Переправы через реку
Сориентироваться в городе было непросто даже посвященному Заливаемый водой в нескольких смыслах (в климатическом уж точно) Ленинград жил несколько обособленно от своих рек и каналов. Водные пути, изначально предназначенные для доставки грузов, к 1960-м годам стали в основном использоваться для прогулочных судов[171]. Несколько «ракет» на подводных крыльях курсировали по маршрутам к пригородным достопримечательностям, таким как Петродворец (Петергоф) или Ломоносов (Ораниенбаум); речные суда, с нежностью называемые «речными трамваями», предлагали «экскурсии по рекам и каналам»[172]. В остальном же реки служили не столько средством передвижения, сколько преградой для транспорта. Первые трамваи в Петербурге пустили по невскому льду, а ленинградцы старших поколений еще помнили, как в 1940-е срезали путь по замерзшей Неве[173]. То ли из-за более теплых зим, то ли в силу возросшего чувства самосохранения, то ли по обеим причинам к концу XX века такие переходы стали выглядеть эксцентрично. Да и власти начали запускать по рекам и каналам ледокол, чтобы он разбивал лед и у горожан не возникало соблазна по нему пройтись. Пересечь Неву в любое время года можно было теперь только по мостам, которых (вопреки миллионам открыток) на реке не хватает, если сравнить с другими крупными реками. Всего пересечь Неву можно в 22 местах – для сравнения, в Лондоне 32 переправы через Темзу, а в Париже через Сену 37[174].

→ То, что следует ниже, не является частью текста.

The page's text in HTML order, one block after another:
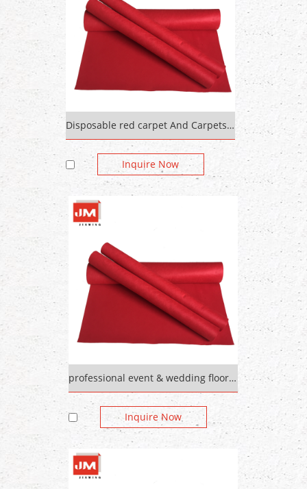
Disposable red carpet And Carpets For Bedroom
Inquire Now
professional event & wedding floor outdoor tile carpet
Inquire Now

Река, в XIX веке служившая важной транспортной артерией, во второй половине XX века практически не использовалась для коммерческих перевозок. Приехав в Гамбург, В. Кривулин поразился оживленному движению на Эльбе: «…громадная натруженная река, столь непохожая на мою родную Неву, умертвленную по распоряжению начальства, которое всегда боялось водных пространств» [Кривулин 1998: 333].
Даже по сравнению с лондонской Темзой с ее прогулочными шлюпками, весельными лодками, полицейскими катерами и (иногда) баржами и речными автобусами, Нева была практически пустынной. Ее воды возвращались к жизни лишь по особым случаям. Помимо Дня Военно-морского флота, самым важным из речных торжеств стал праздник выпускников «Алые паруса».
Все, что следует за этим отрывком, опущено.